Identification of near-duplicates

mark999 · March 6, 2024, 3:03am

Hi!

I haven’t used restic yet but it looks pretty awesome.

Has there been any consideration given to using minhash or the like to identify files that are similar but not identical?

I have a bunch of old disks (and images thereof) lying around. Aside from purely duplicate files, I suspect there are a lot of near-duplicate files where I copied a directory over to a new computer and only made small changes. Once I’ve located one file in my backups, I’d like to be able to query for occurrences of similar files, where the similarity is by file name, file content, or maybe even full path to the file.

I searched but it appears restic doesn’t currently have functionality like this.

Since the files aren’t identical, it wouldn’t be possible to deduplicate them except destructively. However, if the near-duplicates are sufficiently large, it could potentially save space to order them for consecutive compression.

martinleben · March 6, 2024, 9:09am

Welcome!

Deduplication is not performed on file level, so near-identical files which are “sufficiently large” will be deduplicated when it comes to the parts of the files which are in fact identical.

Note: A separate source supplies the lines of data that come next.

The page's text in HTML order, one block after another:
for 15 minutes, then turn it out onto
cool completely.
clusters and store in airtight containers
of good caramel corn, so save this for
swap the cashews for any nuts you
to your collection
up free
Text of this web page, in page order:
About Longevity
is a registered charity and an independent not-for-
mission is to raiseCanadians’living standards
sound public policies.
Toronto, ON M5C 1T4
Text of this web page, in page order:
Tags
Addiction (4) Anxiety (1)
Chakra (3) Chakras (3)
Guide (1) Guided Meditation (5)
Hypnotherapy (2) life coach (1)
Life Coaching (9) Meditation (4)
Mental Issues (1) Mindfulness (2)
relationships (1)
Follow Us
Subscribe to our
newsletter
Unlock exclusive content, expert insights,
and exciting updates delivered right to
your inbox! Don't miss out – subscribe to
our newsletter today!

nicnab · March 6, 2024, 10:09am

Here’s a little explanation.

mark999 · March 7, 2024, 4:55am

I see. I’m interested in this as a search feature rather than a space-saving feature.

mark999 · March 9, 2024, 5:36am

@martinleben @nicnab Any thoughts on a search feature for near duplicates?

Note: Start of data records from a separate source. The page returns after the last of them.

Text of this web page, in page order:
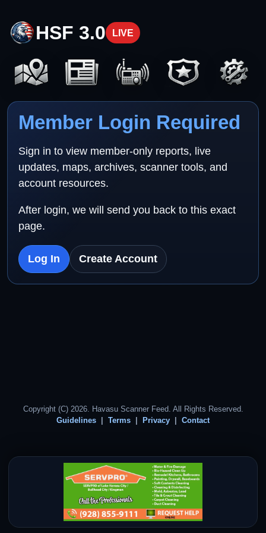
HSF 3.0 LIVE
Member Login Required
Sign in to view member-only reports, live
updates, maps, archives, scanner tools, and
account resources.
After login, we will send you back to this exact
page.
Log In Create Account
Copyright (C) 2026. Havasu Scanner Feed. All Rights Reserved.
Guidelines
Terms Privacy Contact
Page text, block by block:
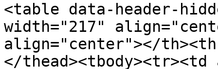
<table data-header-
width="217"
align="center"></
</
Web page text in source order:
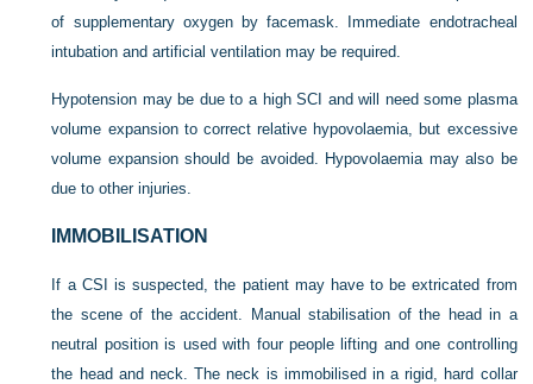
of supplementary oxygen by facemask. Immediate endotracheal
intubation and artificial ventilation may be required.
Hypotension may be due to a high SCI and will need some plasma
volume expansion to correct relative hypovolaemia, but excessive
volume expansion should be avoided. Hypovolaemia may also be
due to other injuries.
IMMOBILISATION
If a CSI is suspected, the patient may have to be extricated from
the scene of the accident. Manual stabilisation of the head in a
neutral position is used with four people lifting and one controlling
the head and neck. The neck is immobilised in a rigid, hard collar

martinleben · March 9, 2024, 4:26pm

Restic is a backup program.

I don’t understand what you want. Can you please describe your use case and your goal?

mark999 · March 9, 2024, 9:12pm

In the old disks/disk images I have laying around, I suspect there are a bunch of near-duplicate files - i.e. I copied a file from an old computer to a new one and changed the file slightly.

When these backups are all in restic, it’d be nice to be able to search for files that only differ slightly.

kapitainsky · March 9, 2024, 9:31pm

restic is a backup software - identical or slightly different files will result in significant space savings when backed up to the same repository.

If you need a tool to search content based on your specific criteria I suggest you look for software designed to do it. restic has clear objectives it does rather well and it does not try to replace other programs. It does not allow editing pdf files nor writing essays neither.

Your question touches interesting subject but does not belong to this forum.

nicnab · March 9, 2024, 10:46pm

winkingSage · March 16, 2024, 9:46am

If you need deduplication give GitHub - qarmin/czkawka: Multi functional app to find duplicates, empty folders, similar images etc. a look. It is able to find similar file with the correct settings too.